Alleyona Canedo da Silva (Rosário do Sul RS 1970). Atriz. Intérprete de destaque nos anos 1990, estabelece uma parceria de trabalho com o diretor José Celso Martinez Corrêa e, posteriormente, com a diretora Cibele Forjaz.

Estréia, em São Paulo, como a Ofélia de Ham-let, de William Shakespeare, na versão do diretor José Celso Martinez Corrêa, pelo Teatro Oficina, em 1993. No mesmo ano, trabalha em Valsa nº 6, de Nelson Rodrigues. Em 1995, integra o elenco de Mistérios Gozozos, de Oswald de Andrade (1890 - 1954), com o mesmo encenador, assim como em Bacantes, de Eurípides, igualmente com o Oficina, em 1996.

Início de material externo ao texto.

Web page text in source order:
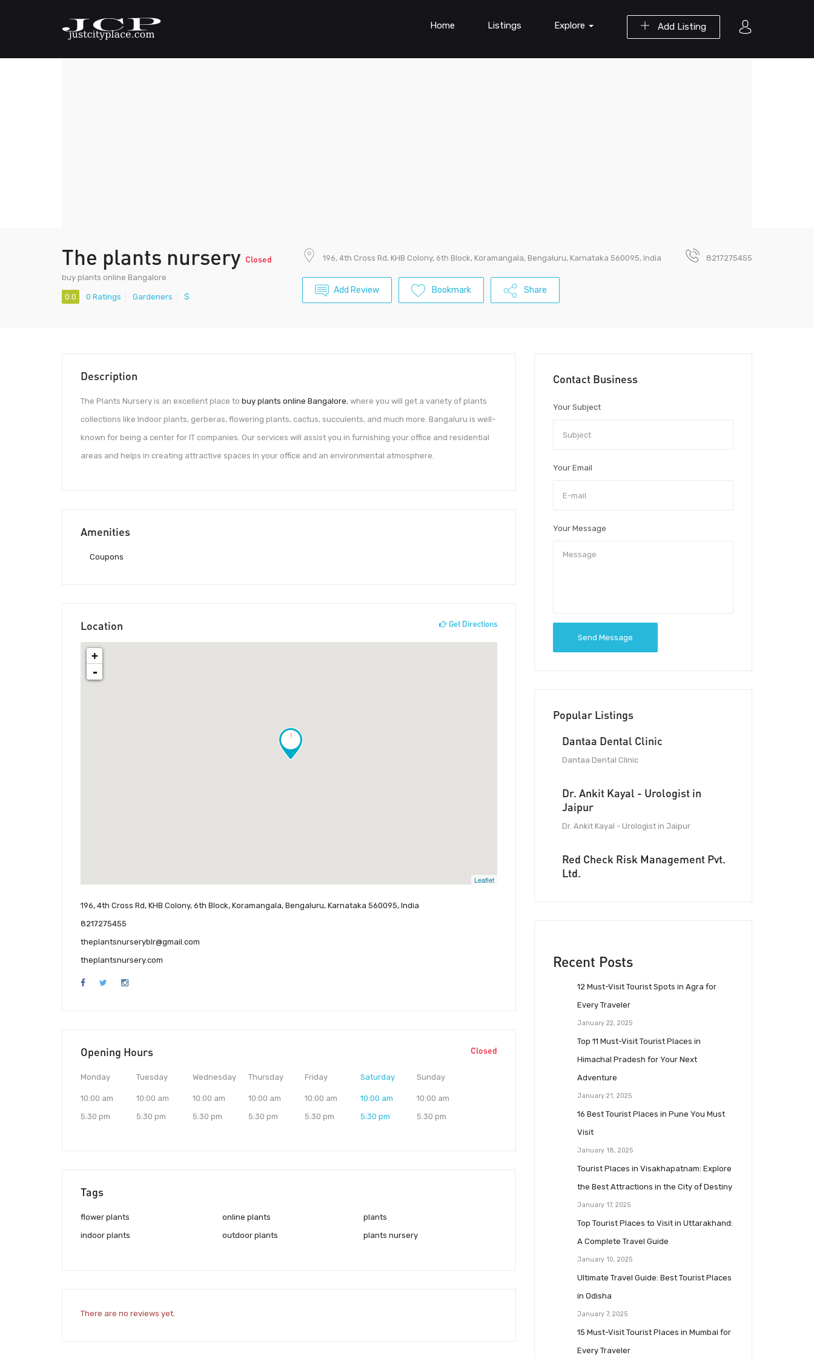
Add Listing
Home Listings Explore
The plants nursery Closed
buy plants online Bangalore
0.0 0 Ratings Gardeners $
196, 4th Cross Rd, KHB Colony, 6th Block, Koramangala, Bengaluru, Karnataka 560095, India 8217275455
Add Review Bookmark Share
Description
The Plants Nursery is an excellent place to buy plants online Bangalore, where you will get a variety of plants
collections like Indoor plants, gerberas, flowering plants, cactus, succulents, and much more. Bangaluru is well-
known for being a center for IT companies. Our services will assist you in furnishing your office and residential
areas and helps in creating attractive spaces in your office and an environmental atmosphere.
Amenities
Coupons
Location Get Directions
!
+
-
Leaflet
196, 4th Cross Rd, KHB Colony, 6th Block, Koramangala, Bengaluru, Karnataka 560095, India
8217275455
theplantsnurseryblr@gmail.com
theplantsnursery.com
Opening Hours Closed
Monday
10:00 am
5:30 pm
Tuesday
10:00 am
5:30 pm
Wednesday
10:00 am
5:30 pm
Thursday
10:00 am
5:30 pm
Friday
10:00 am
5:30 pm
Saturday
10:00 am
5:30 pm
Sunday
10:00 am
5:30 pm
Tags
flower plants
indoor plants
online plants
outdoor plants
plants
plants nursery
There are no reviews yet.
Contact Business
Your Subject
Your Email
Your Message
Send Message
Popular Listings
Dantaa Dental Clinic
Dantaa Dental Clinic
Dr. Ankit Kayal - Urologist in
Jaipur
Dr. Ankit Kayal - Urologist in Jaipur
Red Check Risk Management Pvt.
Ltd.
Recent Posts
12 Must-Visit Tourist Spots in Agra for
Every Traveler
January 22, 2025
Top 11 Must-Visit Tourist Places in
Himachal Pradesh for Your Next
Adventure
January 21, 2025
16 Best Tourist Places in Pune You Must
Visit
January 18, 2025
Tourist Places in Visakhapatnam: Explore
the Best Attractions in the City of Destiny
January 17, 2025
Top Tourist Places to Visit in Uttarakhand:
A Complete Travel Guide
January 10, 2025
Ultimate Travel Guide: Best Tourist Places
in Odisha
January 7, 2025
15 Must-Visit Tourist Places in Mumbai for
Every Traveler
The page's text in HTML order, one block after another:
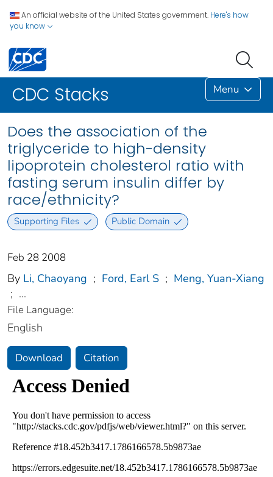
An official website of the United States government. Here's how
you know
CDC Stacks Menu
Does the association of the
triglyceride to high-density
lipoprotein cholesterol ratio with
fasting serum insulin differ by
race/ethnicity?
Supporting Files Public Domain
Feb 28 2008
By Li, Chaoyang ; Ford, Earl S ; Meng, Yuan-Xiang
; ...
File Language:
English
Download Citation
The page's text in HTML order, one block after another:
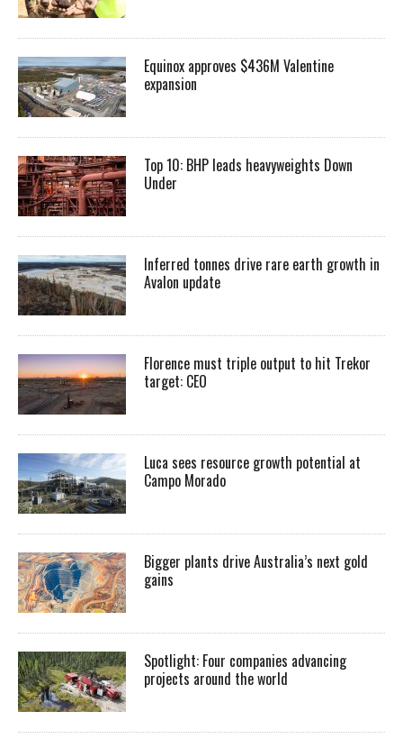
Equinox approves $436M Valentine
expansion
Top 10: BHP leads heavyweights Down
Under
Inferred tonnes drive rare earth growth in
Avalon update
Florence must triple output to hit Trekor
target: CEO
Luca sees resource growth potential at
Campo Morado
Bigger plants drive Australia’s next gold
gains
Spotlight: Four companies advancing
projects around the world
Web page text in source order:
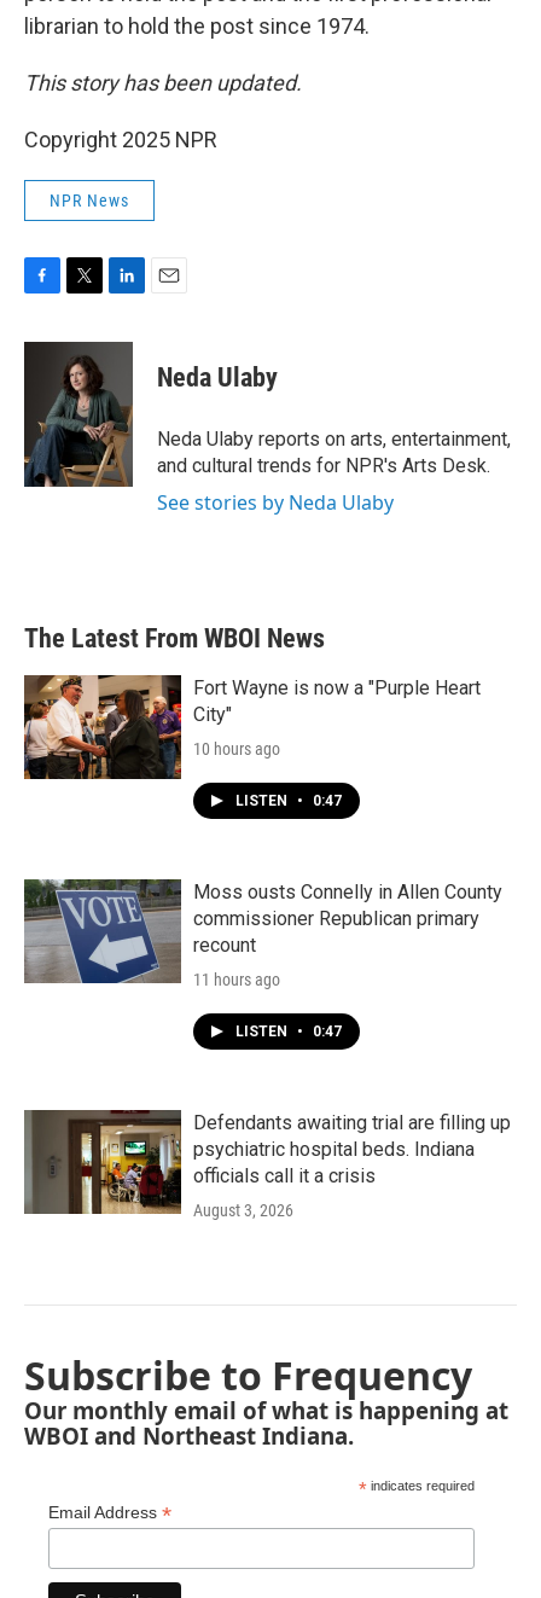
librarian to hold the post since 1974.
This story has been updated.
Copyright 2025 NPR
NPR News
c
k
i
t
t
e
r
n
e
d
I
n
Neda Ulaby
Neda Ulaby reports on arts, entertainment,
and cultural trends for NPR's Arts Desk.
See stories by Neda Ulaby
The Latest From WBOI News
Fort Wayne is now a "Purple Heart
City"
10 hours ago
LISTEN • 0:47
Moss ousts Connelly in Allen County
commissioner Republican primary
recount
11 hours ago
LISTEN • 0:47
Defendants awaiting trial are filling up
psychiatric hospital beds. Indiana
officials call it a crisis
August 3, 2026
Subscribe to Frequency
Our monthly email of what is happening at
WBOI and Northeast Indiana.
* indicates required
Email Address *
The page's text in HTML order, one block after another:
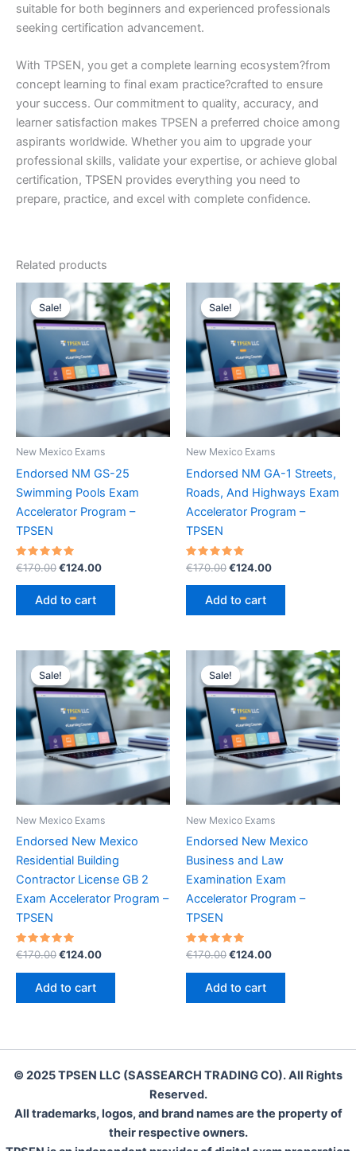
suitable for both beginners and experienced professionals
seeking certification advancement.
With TPSEN, you get a complete learning ecosystem?from
concept learning to final exam practice?crafted to ensure
your success. Our commitment to quality, accuracy, and
learner satisfaction makes TPSEN a preferred choice among
aspirants worldwide. Whether you aim to upgrade your
professional skills, validate your expertise, or achieve global
certification, TPSEN provides everything you need to
prepare, practice, and excel with complete confidence.
Related products
Sale!
Sale!
New Mexico Exams
Endorsed NM GS-25
Swimming Pools Exam
Accelerator Program –
TPSEN
Rated
5.00
out of 5
€170.00Original
was:
€170.00.
€124.00Current
Add to cart
Sale!
Sale!
New Mexico Exams
Endorsed NM GA-1 Streets,
Roads, And Highways Exam
Accelerator Program –
TPSEN
Rated
5.00
out of 5
€170.00Original
was:
€170.00.
€124.00Current
Add to cart
Sale!
Sale!
New Mexico Exams
Endorsed New Mexico
Residential Building
Contractor License GB 2
Exam Accelerator Program –
TPSEN
Rated
out of 5
€170.00Original
€170.00.
€124.00Current
Add to cart
Sale!
Sale!
New Mexico Exams
Endorsed New Mexico
Business and Law
Examination Exam
Accelerator Program –
TPSEN
Rated
out of 5
€170.00Original
€170.00.
€124.00Current
Add to cart
© 2025 TPSEN LLC (SASSEARCH TRADING CO). All Rights
Reserved.
All trademarks, logos, and brand names are the property of
their respective owners.

Em 1997, participa de Auto da Barca do Inferno, de Gil Vicente e, no ano seguinte, interpreta a Sônia de Tio Vânia, texto de Anton Tchekhov, dirigido por Élcio Nogueira. Com Bibi Ferreira, ainda em 1998, integra a comédia Viva o Demiurgo, de Paulo Pélico, despretensiosa realização de entressafra. Volta, no ano seguinte, às realizações artisticamente mais preocupadas integrando a produção Disk Ofensa, texto de Pedro Vicente encenado por Nilton Bicudo.

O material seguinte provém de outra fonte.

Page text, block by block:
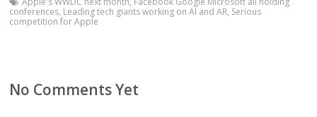
conferences, Leading tech giants working on AI and AR, Serious
competition for Apple
No Comments Yet
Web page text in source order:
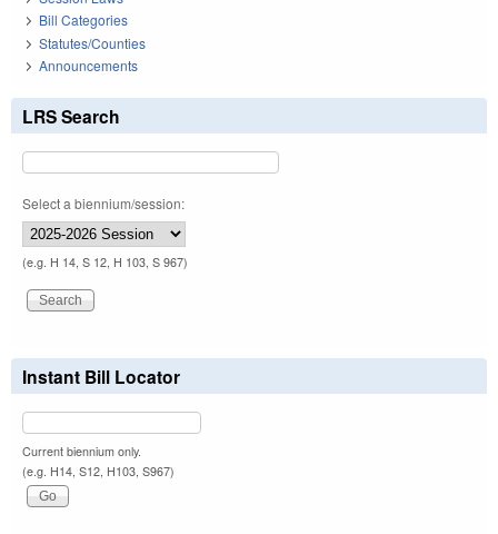
Bill Categories
Statutes/Counties
Announcements
LRS Search
Select a biennium/session:
(e.g. H 14, S 12, H 103, S 967)
Instant Bill Locator
Current biennium only.
(e.g. H14, S12, H103, S967)
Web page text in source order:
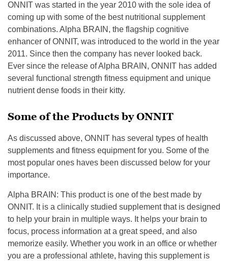
ONNIT was started in the year 2010 with the sole idea of
coming up with some of the best nutritional supplement
combinations. Alpha BRAIN, the flagship cognitive
enhancer of ONNIT, was introduced to the world in the year
2011. Since then the company has never looked back.
Ever since the release of Alpha BRAIN, ONNIT has added
several functional strength fitness equipment and unique
nutrient dense foods in their kitty.
Some of the Products by ONNIT
As discussed above, ONNIT has several types of health
supplements and fitness equipment for you. Some of the
most popular ones haves been discussed below for your
importance.
Alpha BRAIN : This product is one of the best made by
ONNIT. It is a clinically studied supplement that is designed
to help your brain in multiple ways. It helps your brain to
focus, process information at a great speed, and also
memorize easily. Whether you work in an office or whether
you are a professional athlete, having this supplement is
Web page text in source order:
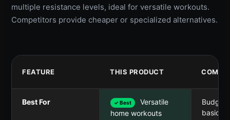
multiple resistance levels, ideal for versatile workouts.
Competitors provide cheaper or specialized alternatives.
FEATURE THIS PRODUCT
Best For ✓ Best
Versatile
home workouts
basic
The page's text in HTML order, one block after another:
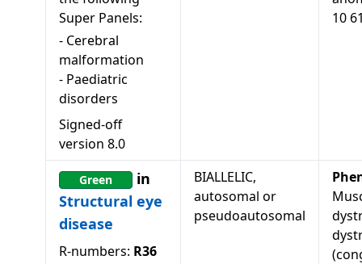
Super Panels:
- Cerebral
malformation
- Paediatric
disorders
Signed-off
version 8.0
10
Green
in
Structural eye
disease
R-numbers: R36
BIALLELIC,
autosomal or
pseudoautosomal
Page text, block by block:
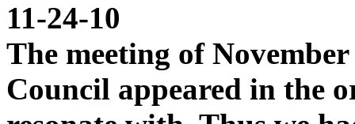
11-24-10
The meeting of
Council appeared in the
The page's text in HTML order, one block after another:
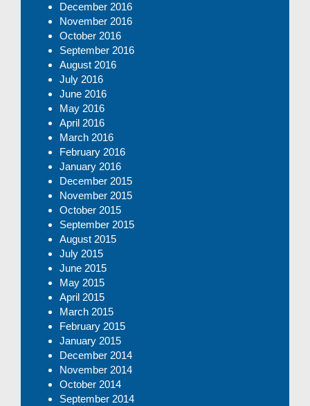
December 2016
November 2016
October 2016
September 2016
August 2016
July 2016
June 2016
May 2016
April 2016
March 2016
February 2016
January 2016
December 2015
November 2015
October 2015
September 2015
August 2015
July 2015
June 2015
May 2015
April 2015
March 2015
February 2015
January 2015
December 2014
November 2014
October 2014
September 2014
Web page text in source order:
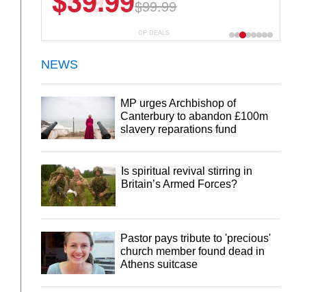
$29.99
CP DEALS
NEWS
MP urges Archbishop of
Canterbury to abandon £100m
slavery reparations fund
Is spiritual revival stirring in
Britain’s Armed Forces?
Pastor pays tribute to 'precious'
church member found dead in
Athens suitcase
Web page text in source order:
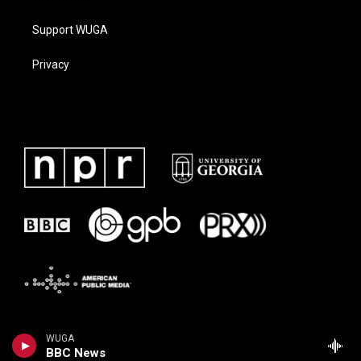
WUGA
BBC News
Support WUGA
Privacy
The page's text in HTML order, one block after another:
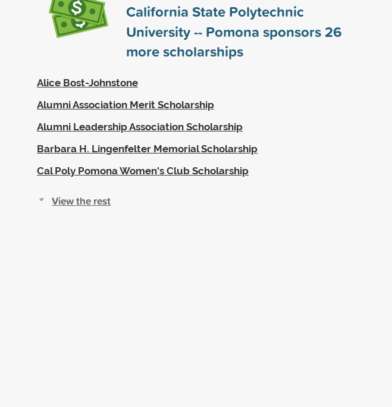
California State Polytechnic
University -- Pomona sponsors26
more scholarships
Alice Bost-Johnstone
Alumni Association Merit Scholarship
Alumni Leadership Association Scholarship
Barbara H. Lingenfelter Memorial Scholarship
Cal Poly Pomona Women's Club Scholarship
View the rest
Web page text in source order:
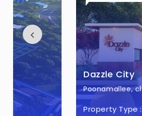
Dazzle City
Poonamallee, chennai
Property Type : Plots
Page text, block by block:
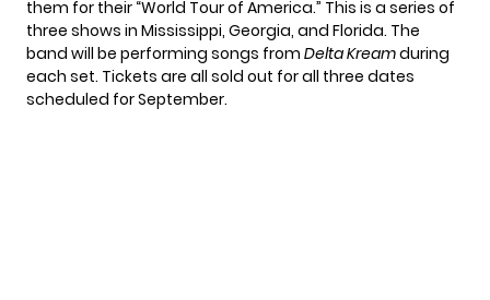
them for their “World Tour of America.” This is a series of
three shows in Mississippi, Georgia, and Florida. The
band will be performing songs from Delta Kreamduring
each set. Tickets are all sold out for all three dates
scheduled for September.
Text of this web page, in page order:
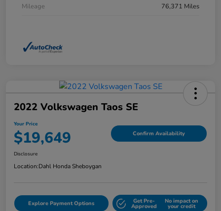
Mileage
76,371 Miles
2022 Volkswagen Taos SE
Your Price
$19,649 Confirm Availability
Disclosure
Location:Dahl Honda Sheboygan
Explore Payment Options Get Pre-
Approved
No impact on
your credit
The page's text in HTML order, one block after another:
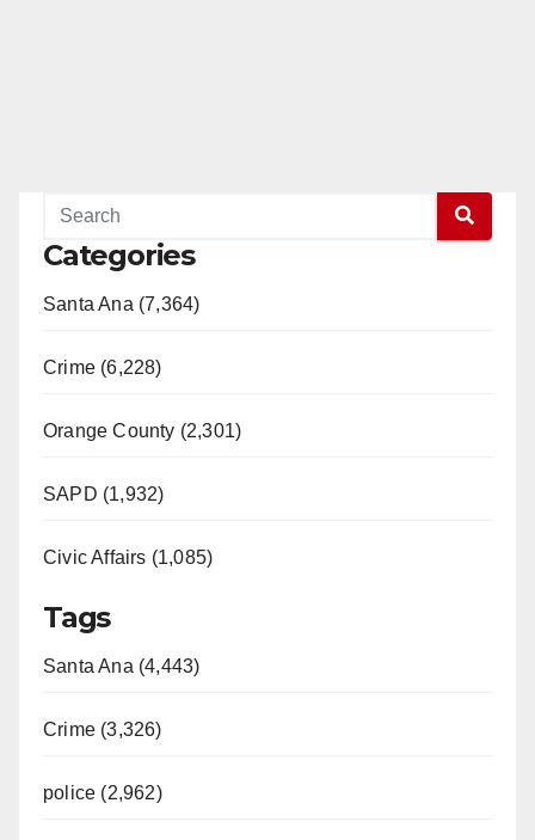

Novamente no Oficina, em 1999, é uma das criadoras de Cacilda!, texto e encenação de José Celso Martinez Corrêa, destinada a homenagear a grande atriz brasileira. No mesmo ano, cria uma companhia de teatro infantil, dirigindo A Vizinha do Noé; Cascando o Bico e O Disco Solar. Com Cibele Forjaz, em 2000, enfrenta o desafio de interpretar a Geni de Toda Nudez Será Castigada, de Nelson Rodrigues, reconhecida como uma das mais vibrantes jovens atrizes contemporâneas e ganhando o Prêmio Shell de melhor atriz. Seu talento é novamente explorado pela encenadora na criação da Blanche Du Bois de Um Bonde Chamado Desejo, de Tennessee Williams, montado em 2001.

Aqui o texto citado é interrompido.